THE PROBLEM: With pictures omitted, output the records below exactly as they appear.
- - - -
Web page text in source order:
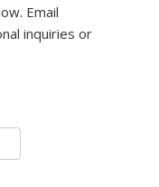
Email
inquiries or
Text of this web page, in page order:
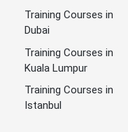
Training Courses in
Dubai
Training Courses in
Kuala Lumpur
Training Courses in
Istanbul
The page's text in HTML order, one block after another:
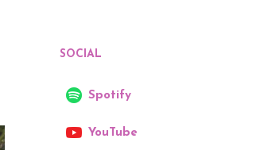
- - - -
ANSWER:
Web page text in source order:
Email
inquiries or
Text of this web page, in page order:
Training Courses in
Dubai
Training Courses in
Kuala Lumpur
Training Courses in
Istanbul
The page's text in HTML order, one block after another:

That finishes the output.